HSDS Transformer Use Cases

Hello Everyone!

Stevens Blueprint is excited to share another update on our progress with the HSDS Transformer. We’ve been focused on testing and documentation, along with some progress on some newer features for which we would love your feedback.

Additionally, we’d like to say a huge thank you to Skyler, Sasha, and Greg for their continued support and feedback! It’s been incredibly helpful as we work through some of the project’s major pain points.

We’re now looking for additional testers. If you’re a potential user of the transformer and would be willing to try it out, we would greatly appreciate your help. We’ve attached an overview video and a link to the repository. If you’re able to test the tool, please let us know and share any feedback you may have. All of these resources and more can be found on the project document.

As for some updates, on a technical level:

  • Logging for each transformation run on a data set

  • Optional generation of UUID-5s upon transformation

Currently we are working on implementing a couple newer features, including:

  • Custom Defined Python Features such that developers can implement particular data operations on datasets

  • Multiple source fields to one HSDS field

  • Addressing the service_at_location edge case

And most excitingly:

  • And a GUI for non technical users to access and use the tool.

  • A reverse transformation tool, which takes in HSDS (or other schemas), and transforms it to a given schema as an output.

  • Generating Mapping templates from schemas as a way to provide ease transitions between versions of HSDS.

With these new updates, we wanted to go ahead and ask a couple questions to the people who would use this tool the most:

  • Currently, we plan for the GUI to remove the need to work directly with Git, Python, etc. However, the mapping process would remain the same. Is that aligned with your use case?

  • What is the use case of a reverse transformation tool (HSDS->some schema).

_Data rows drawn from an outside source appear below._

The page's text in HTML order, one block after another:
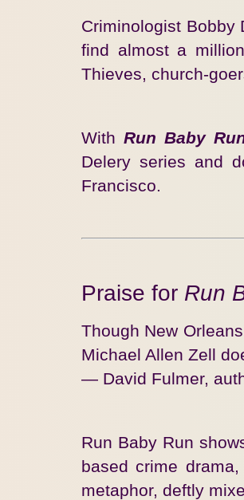
Criminologist Bobby
find almost a
Thieves, church-
With Run Baby
Delery series and
Francisco.
Praise for Run
Though New
Michael Allen Zell
— David Fulmer,
Run Baby Run
based crime
metaphor, deftly
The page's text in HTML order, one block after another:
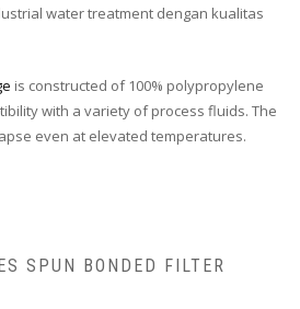
water treatment dengan kualitas
is constructed of 100% polypropylene
with a variety of process fluids. The
even at elevated temperatures.
SPUN BONDED FILTER
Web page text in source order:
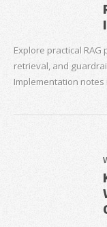
Explore practical
retrieval, and
Implementation notes
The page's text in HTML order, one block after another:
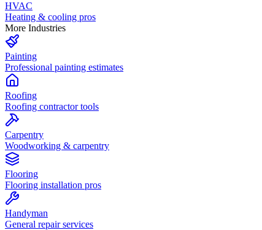
HVAC
Heating & cooling pros
More Industries
Painting
Professional painting estimates
Roofing
Roofing contractor tools
Carpentry
Woodworking & carpentry
Flooring
Flooring installation pros
Handyman
General repair services
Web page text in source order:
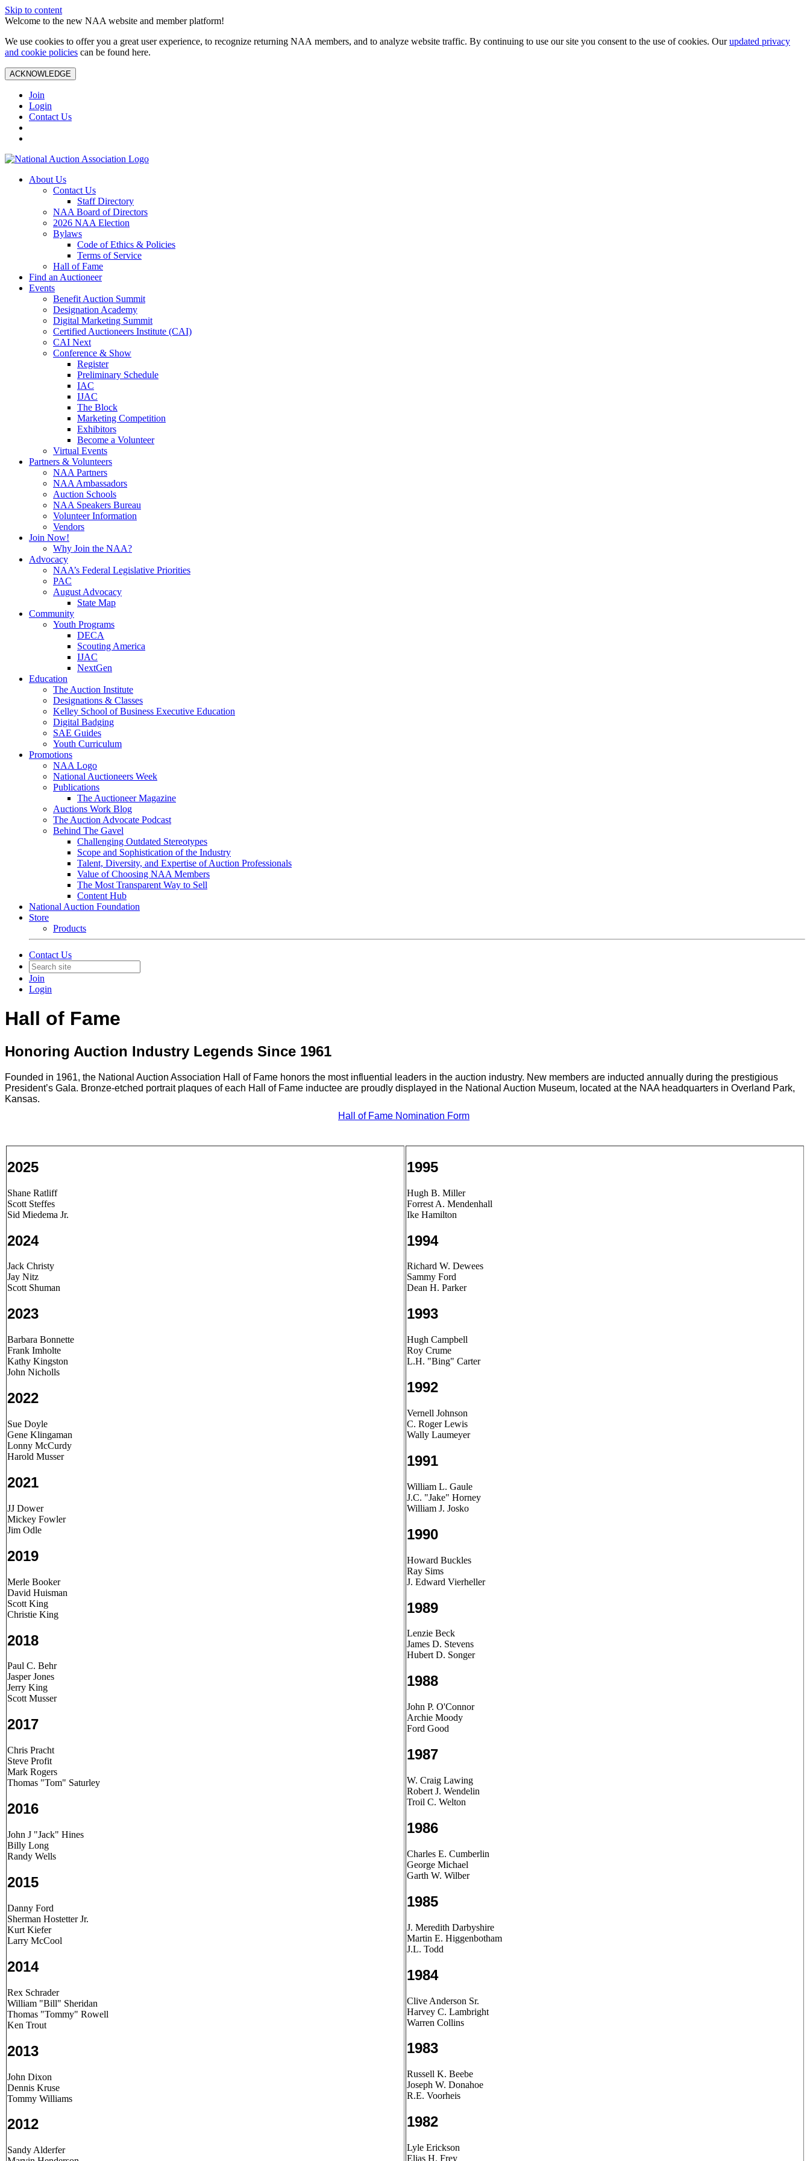
Skip to content
Welcome to the new NAA website and member platform!
We use cookies to offer you a great user experience, to recognize returning NAA members, and to analyze website traffic. By continuing to use our site you consent to the use of cookies. Ourupdated privacy
and cookie policies can be found here.
ACKNOWLEDGE
Join
Login
Contact Us
About Us
Contact Us
Staff Directory
NAA Board of Directors
2026 NAA Election
Bylaws
Code of Ethics & Policies
Terms of Service
Hall of Fame
Find an Auctioneer
Events
Benefit Auction Summit
Designation Academy
Digital Marketing Summit
Certified Auctioneers Institute (CAI)
CAI Next
Conference & Show
Register
Preliminary Schedule
IAC
IJAC
The Block
Marketing Competition
Exhibitors
Become a Volunteer
Virtual Events
Partners & Volunteers
NAA Partners
NAA Ambassadors
Auction Schools
NAA Speakers Bureau
Volunteer Information
Vendors
Join Now!
Why Join the NAA?
Advocacy
NAA’s Federal Legislative Priorities
PAC
August Advocacy
State Map
Community
Youth Programs
DECA
Scouting America
IJAC
NextGen
Education
The Auction Institute
Designations & Classes
Kelley School of Business Executive Education
Digital Badging
SAE Guides
Youth Curriculum
Promotions
NAA Logo
National Auctioneers Week
Publications
The Auctioneer Magazine
Auctions Work Blog
The Auction Advocate Podcast
Behind The Gavel
Challenging Outdated Stereotypes
Scope and Sophistication of the Industry
Talent, Diversity, and Expertise of Auction Professionals
Value of Choosing NAA Members
The Most Transparent Way to Sell
Content Hub
National Auction Foundation
Store
Products
Contact Us
Join
Login
Hall of Fame
Honoring Auction Industry Legends Since 1961
Founded in 1961, the National Auction Association Hall of Fame honors the most influential leaders in the auction industry. New members are inducted annually during the prestigious
President’s Gala. Bronze-etched portrait plaques of each Hall of Fame inductee are proudly displayed in the National Auction Museum, located at the NAA headquarters in Overland Park,
Kansas.
Hall of Fame Nomination Form
2025
Shane Ratliff
Scott Steffes
Sid Miedema Jr.
2024
Jack Christy
Jay Nitz
Scott Shuman
2023
Barbara Bonnette
Frank Imholte
Kathy Kingston
John Nicholls
2022
Sue Doyle
Gene Klingaman
Lonny McCurdy
Harold Musser
2021
JJ Dower
Mickey Fowler
Jim Odle
2019
Merle Booker
David Huisman
Scott King
Christie King
2018
Paul C. Behr
Jasper Jones
Jerry King
Scott Musser
2017
Chris Pracht
Steve Profit
Mark Rogers
Thomas "Tom" Saturley
2016
John J "Jack" Hines
Billy Long
Randy Wells
2015
Danny Ford
Sherman Hostetter Jr.
Kurt Kiefer
Larry McCool
2014
Rex Schrader
William "Bill" Sheridan
Thomas "Tommy" Rowell
Ken Trout
2013
John Dixon
Dennis Kruse
Tommy Williams
2012
Sandy Alderfer
1995
Hugh B. Miller
Forrest A. Mendenhall
Ike Hamilton
1994
Richard W. Dewees
Sammy Ford
Dean H. Parker
1993
Hugh Campbell
Roy Crume
L.H. "Bing" Carter
1992
Vernell Johnson
C. Roger Lewis
Wally Laumeyer
1991
William L. Gaule
J.C. "Jake" Horney
William J. Josko
1990
Howard Buckles
Ray Sims
J. Edward Vierheller
1989
Lenzie Beck
James D. Stevens
Hubert D. Songer
1988
John P. O'Connor
Archie Moody
Ford Good
1987
W. Craig Lawing
Robert J. Wendelin
Troil C. Welton
1986
Charles E. Cumberlin
George Michael
Garth W. Wilber
1985
J. Meredith Darbyshire
Martin E. Higgenbotham
J.L. Todd
1984
Clive Anderson Sr.
Harvey C. Lambright
Warren Collins
1983
Russell K. Beebe
Joseph W. Donahoe
R.E. Voorheis
1982
Lyle Erickson
Elias H. Frey

Who would be the ideal user of this tool?

  • Is there a use case for having the transformer as part of a pipeline that accepts source data via an API rather than CSV files?

  • Currently we go from flat CSVs to nested JSON ⇒ is there a use in transforming from JSONs to JSONs?

  • What are aspects of transformations you would like to see recorded in a log after the transformation process?

  • What would you like to see in this tool that you do not see implemented/considered?

Thank you and we hope to hear from you all!